▶ _What to work on_: Identify all lines in the data containing the string "start". Copy them out.

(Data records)
::::

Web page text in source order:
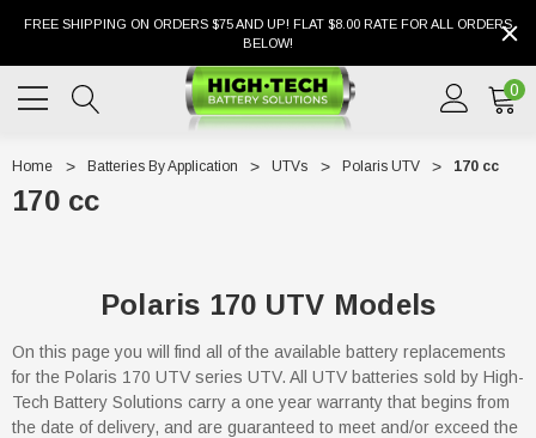
FREE SHIPPING ON ORDERS $75 AND UP! FLAT $8.00 RATE FOR ALL ORDERS
BELOW!
0
Home Batteries By Application UTVs Polaris UTV 170 cc
170 cc
Polaris 170 UTV Models
On this page you will find all of the available battery replacements
for the Polaris 170 UTV series UTV. All UTV batteries sold by High-
Tech Battery Solutions carry a one year warranty that begins from
the date of delivery, and are guaranteed to meet and/or exceed the
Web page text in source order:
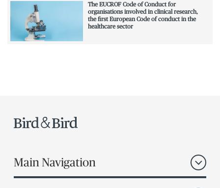
The EUCROF Code of Conduct for
organisations involved in clinical research,
the first European Code of conduct in the
healthcare sector
Main Navigation
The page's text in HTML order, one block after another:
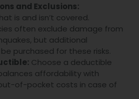
and Exclusions:
is and isn’t covered.
often exclude damage from
but additional
purchased for these risks.
Choose a deductible
affordability with
of-pocket costs in case of
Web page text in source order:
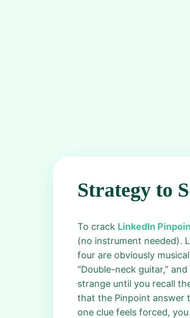
Strategy to
To crack LinkedIn
(no instrument needed).
four are obviously
“Double-neck guitar,”
strange until you recall
that the Pinpoint answer
one clue feels forced,
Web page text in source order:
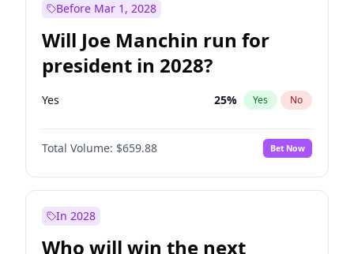
Before Mar 1, 2028
Will Joe Manchin run for
president in 2028?
Yes 25% Yes No
Total Volume: $659.88 Bet Now
In 2028
Who will win the next
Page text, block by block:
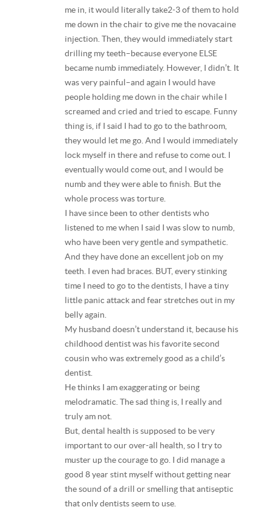
me in, it would literally take2-3 of them to hold
me down in the chair to give me the novacaine
injection. Then, they would immediately start
drilling my teeth–because everyone ELSE
became numb immediately. However, I didn’t. It
was very painful–and again I would have
people holding me down in the chair while I
screamed and cried and tried to escape. Funny
thing is, if I said I had to go to the bathroom,
they would let me go. And I would immediately
lock myself in there and refuse to come out. I
eventually would come out, and I would be
numb and they were able to finish. But the
whole process was torture.
I have since been to other dentists who
listened to me when I said I was slow to numb,
who have been very gentle and sympathetic.
And they have done an excellent job on my
teeth. I even had braces. BUT, every stinking
time I need to go to the dentists, I have a tiny
little panic attack and fear stretches out in my
belly again.
My husband doesn’t understand it, because his
childhood dentist was his favorite second
cousin who was extremely good as a child’s
dentist.
He thinks I am exaggerating or being
melodramatic. The sad thing is, I really and
truly am not.
But, dental health is supposed to be very
important to our over-all health, so I try to
muster up the courage to go. I did manage a
good 8 year stint myself without getting near
the sound of a drill or smelling that antiseptic
that only dentists seem to use.
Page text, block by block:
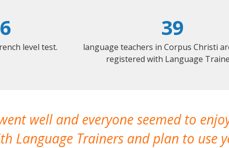
level test.
39
language teachers in Corpus Christi
registered with Language
well and everyone seemed to
Language Trainers and plan to use
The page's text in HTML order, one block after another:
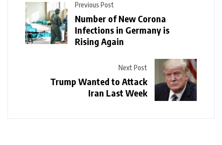
Previous Post
Number of New Corona
Infections in Germany is
Rising Again
Next Post
Trump Wanted to Attack
Iran Last Week
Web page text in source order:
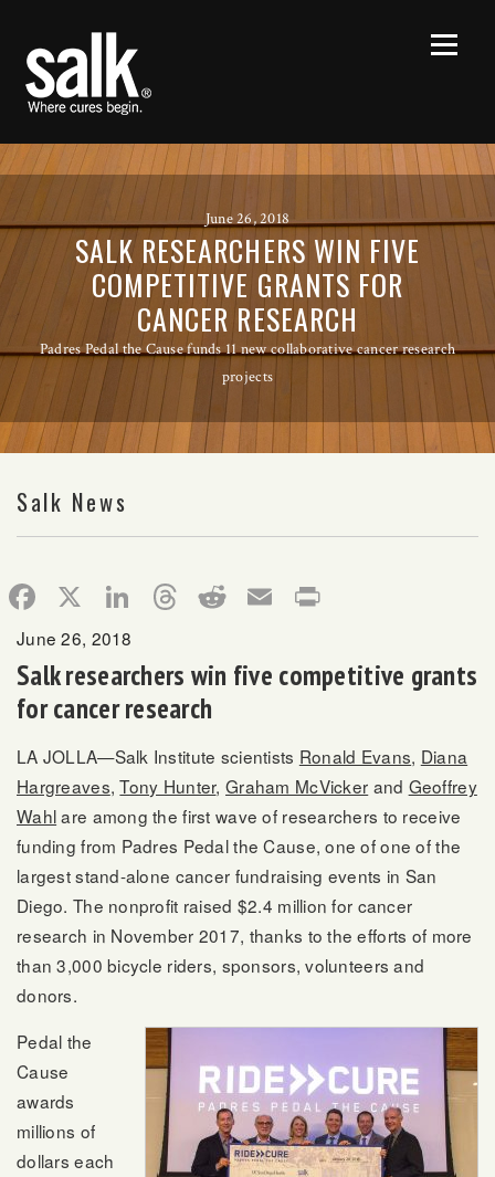
June 26, 2018
SALK RESEARCHERS WIN FIVE
COMPETITIVE GRANTS FOR
CANCER RESEARCH
Padres Pedal the Cause funds 11 new collaborative cancer research
projects
Salk News
Facebook LinkedInThreads Reddit Email
June 26, 2018
Salk researchers win five competitive grants
for cancer research
LA JOLLA—Salk Institute scientists Ronald Evans, Diana
Hargreaves,Tony Hunter,Graham McVicker and Geoffrey
Wahlare among the first wave of researchers to receive
funding from Padres Pedal the Cause, one of one of the
largest stand-alone cancer fundraising events in San
Diego. The nonprofit raised $2.4 million for cancer
research in November 2017, thanks to the efforts of more
than 3,000 bicycle riders, sponsors, volunteers and
donors.
Pedal the
Cause
awards
millions of
dollars each
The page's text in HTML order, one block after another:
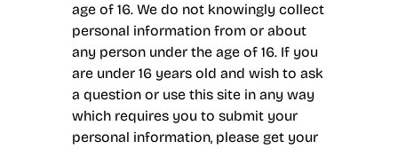
age of 16. We do not knowingly collect
personal information from or about
any person under the age of 16. If you
are under 16 years old and wish to ask
a question or use this site in any way
which requires you to submit your
personal information, please get your
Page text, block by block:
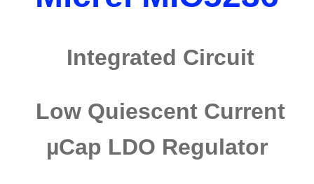
Integrated Circuit
Low Quiescent Current
µCap LDO Regulator
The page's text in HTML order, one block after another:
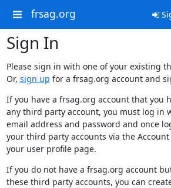
frsag.org
Sign In
Please sign in with one of your existing
Or, sign up for a frsag.org account and
If you have a frsag.org account that you
any third party account, you must log in
email address and password and once
your third party accounts via the
your user profile page.
If you do not have a frsag.org account
these third party accounts, you can
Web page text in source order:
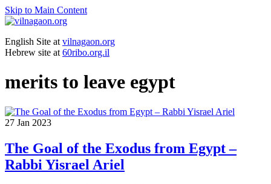
Skip to Main Content
English Site at vilnagaon.org
Hebrew site at 60ribo.org.il
merits to leave egypt
27 Jan 2023
The Goal of the Exodus from Egypt –
Rabbi Yisrael Ariel
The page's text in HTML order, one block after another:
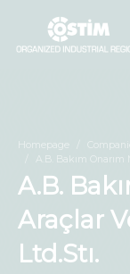
Homepage
A.B. Bakım Onarım
A.B.
Araçlar
Ltd.Stı.
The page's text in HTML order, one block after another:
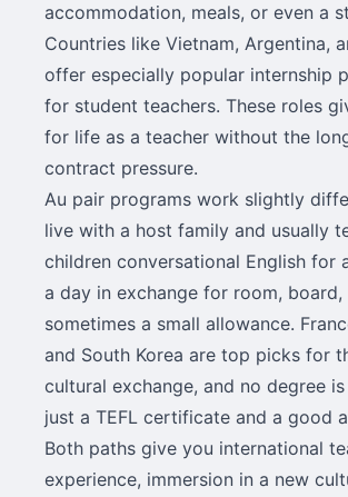
accommodation, meals, or even a
Countries like Vietnam, Argentina,
offer especially popular internship
for student teachers. These roles
for life as a teacher without the
contract pressure.
Au pair programs work slightly
live with a host family and usually
children conversational English for
a day in exchange for room, board,
sometimes a small allowance.
and South Korea are top picks for
cultural exchange, and no degree
just a TEFL certificate and a good
Both paths give you international
experience, immersion in a new
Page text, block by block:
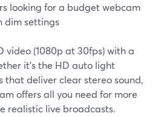
looking for a budget webcam
dim settings
video (1080p at 30fps) with a
it's the HD auto light
that deliver clear stereo sound,
offers all you need for more
realistic live broadcasts.
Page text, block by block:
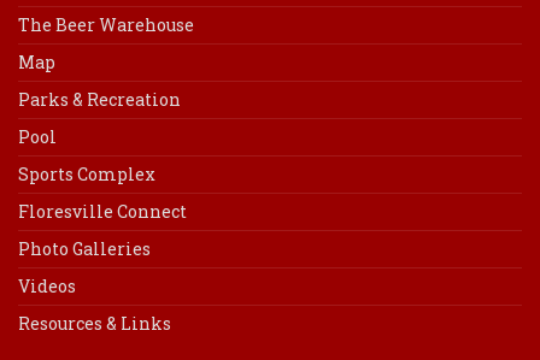
The Beer Warehouse
Map
Parks & Recreation
Pool
Sports Complex
Floresville Connect
Photo Galleries
Videos
Resources & Links
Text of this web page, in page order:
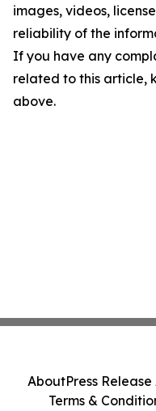
images, videos,
reliability of the
If you have any
related to this article,
above.
AboutPress
Terms &
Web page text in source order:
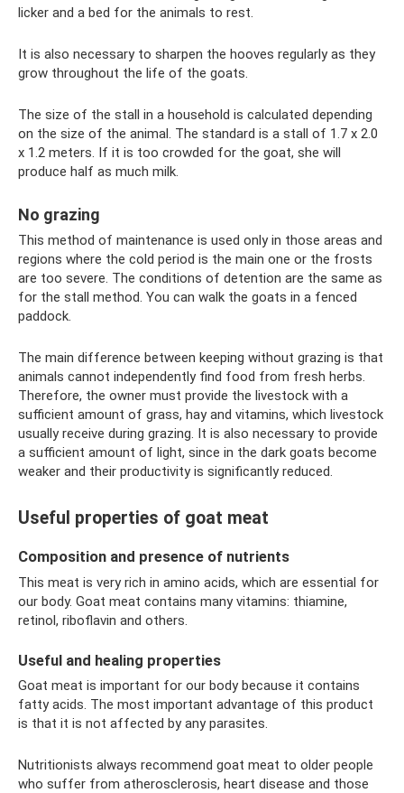
licker and a bed for the animals to rest.
It is also necessary to sharpen the hooves regularly as they
grow throughout the life of the goats.
The size of the stall in a household is calculated depending
on the size of the animal. The standard is a stall of 1.7 x 2.0
x 1.2 meters. If it is too crowded for the goat, she will
produce half as much milk.
No grazing
This method of maintenance is used only in those areas and
regions where the cold period is the main one or the frosts
are too severe. The conditions of detention are the same as
for the stall method. You can walk the goats in a fenced
paddock.
The main difference between keeping without grazing is that
animals cannot independently find food from fresh herbs.
Therefore, the owner must provide the livestock with a
sufficient amount of grass, hay and vitamins, which livestock
usually receive during grazing. It is also necessary to provide
a sufficient amount of light, since in the dark goats become
weaker and their productivity is significantly reduced.
Useful properties of goat meat
Composition and presence of nutrients
This meat is very rich in amino acids, which are essential for
our body. Goat meat contains many vitamins: thiamine,
retinol, riboflavin and others.
Useful and healing properties
Goat meat is important for our body because it contains
fatty acids. The most important advantage of this product
is that it is not affected by any parasites.
Nutritionists always recommend goat meat to older people
who suffer from atherosclerosis, heart disease and those
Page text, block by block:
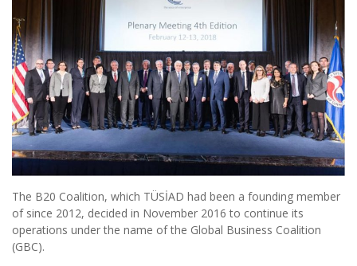
The B20 Coalition, which TÜSİAD had been a founding member
of since 2012, decided in November 2016 to continue its
operations under the name of the Global Business Coalition
(GBC).
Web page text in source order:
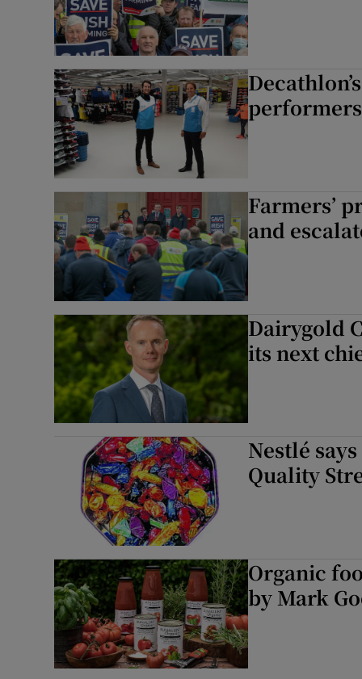
performers
Farmers’
and
Dairygold
its next
Nestlé
Quality
Organic
by Mark
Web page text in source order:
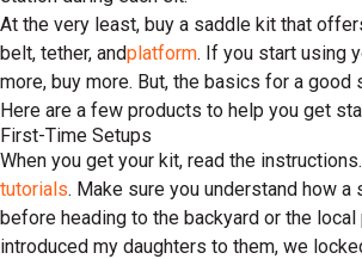
At the very least, buy a saddle kit that
belt, tether, andplatform. If you start using
more, buy more. But, the basics for a good
Here are a few products to help you get
First-Time Setups
When you get your kit, read the instructions.
tutorials. Make sure you understand how a
before heading to the backyard or the local
introduced my daughters to them, we
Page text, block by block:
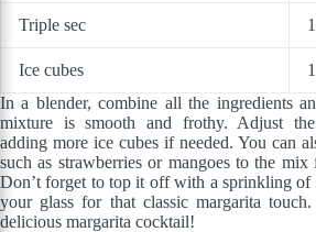
Triple sec
Ice cubes
In a blender, combine all the ingredients
mixture is smooth and frothy. Adjust
adding more ice cubes if needed. You can
such as strawberries or mangoes to the
Don’t forget to top it off with a sprinkling of
your glass for that classic margarita
delicious margarita cocktail!
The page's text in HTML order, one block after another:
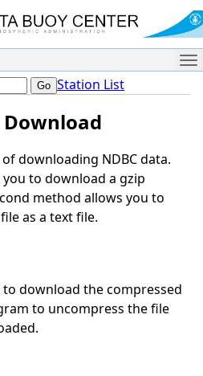
Station List
downloading NDBC data.
to download a gzip
method allows you to
as a text file.
to download the compressed
to uncompress the file
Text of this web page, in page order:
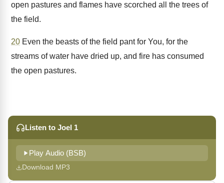
open pastures and flames have scorched all the trees of
the field.
20 Even the beasts of the field pant for You, for the
streams of water have dried up, and fire has consumed
the open pastures.
Listen to Joel 1
Play Audio (BSB)
Download MP3
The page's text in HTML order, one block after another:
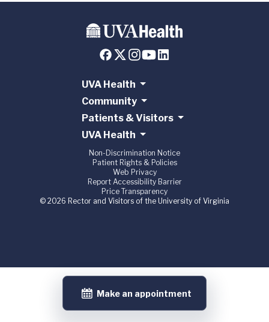
Make an appointment
UVA Health
Community
Patients & Visitors
UVA Health
Non-Discrimination Notice
Patient Rights & Policies
Web Privacy
Report Accessibility Barrier
Price Transparency
© 2026 Rector and Visitors of the University of Virginia
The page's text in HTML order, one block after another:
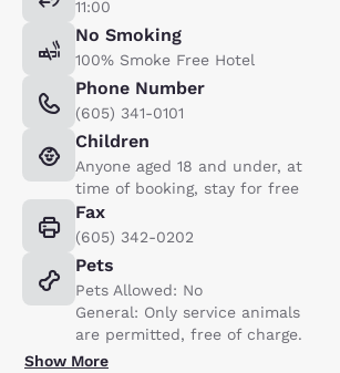
11:00
No Smoking
100% Smoke Free Hotel
Phone Number
(605) 341-0101
Children
Anyone aged 18 and under, at
time of booking, stay for free
Fax
(605) 342-0202
Pets
Pets Allowed: No
General: Only service animals
are permitted, free of charge.
Show More
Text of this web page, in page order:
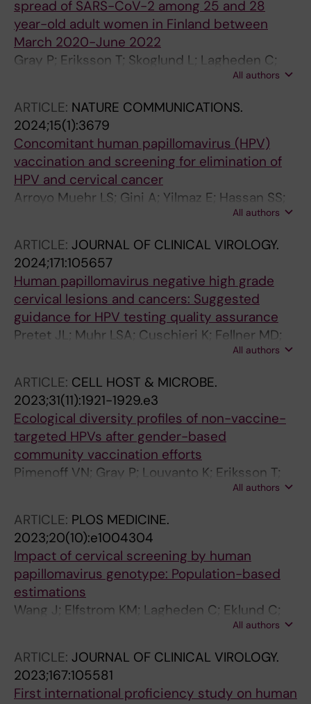
spread of SARS-CoV-2 among 25 and 28
year-old adult women in Finland between
March 2020-June 2022
Gray P; Eriksson T; Skoglund L; Lagheden C;
Hellstrom C; Pin E; Suomenrinne-Nordvik A;
All authors
ARTICLE: NATURE COMMUNICATIONS.
2024;15(1):3679
Concomitant human papillomavirus (HPV)
vaccination and screening for elimination of
HPV and cervical cancer
Arroyo Muehr LS; Gini A; Yilmaz E; Hassan SS;
Lagheden C; Hultin E; Garcia Serrano A; Ure
Baussano I; Dillner J
All authors
ARTICLE: JOURNAL OF CLINICAL VIROLOGY.
2024;171:105657
Human papillomavirus negative high grade
cervical lesions and cancers: Suggested
guidance for HPV testing quality assurance
Pretet JL; Muhr LSA; Cuschieri K; Fellner MD;
Correa RM; Picconi MA; Garland SM; Murray
Lambrecht C; Vanden Broeck D; Padalko E;
Arbyn M; Lepiller Q; Brunier A; Silling S; Soreng
K; Christiansen IK; Poljak M; Lagheden C;
Yilmaz E; Eklund C; Thapa HR; Querec TD;
Unger ER; Dillner J
All authors
ARTICLE: CELL HOST & MICROBE.
2023;31(11):1921-1929.e3
Ecological diversity profiles of non-vaccine-
targeted HPVs after gender-based
community vaccination efforts
Pimenoff VN; Gray P; Louvanto K; Eriksson T;
Lagheden C; Soderlund-Strand A; Dillner J;
All authors
ARTICLE: PLOS MEDICINE.
2023;20(10):e1004304
Impact of cervical screening by human
papillomavirus genotype: Population-based
estimations
Wang J; Elfstrom KM; Lagheden C; Eklund C;
All authors
ARTICLE: JOURNAL OF CLINICAL VIROLOGY.
2023;167:105581
First international proficiency study on human
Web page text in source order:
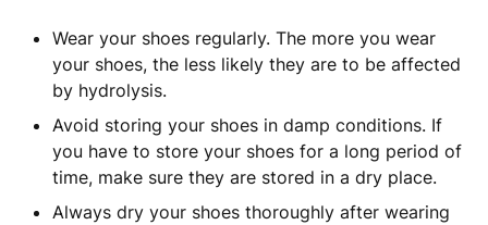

::::

▶ _The answer_:
injection. Then, they would immediately start
belt, tether, andplatform. If you start using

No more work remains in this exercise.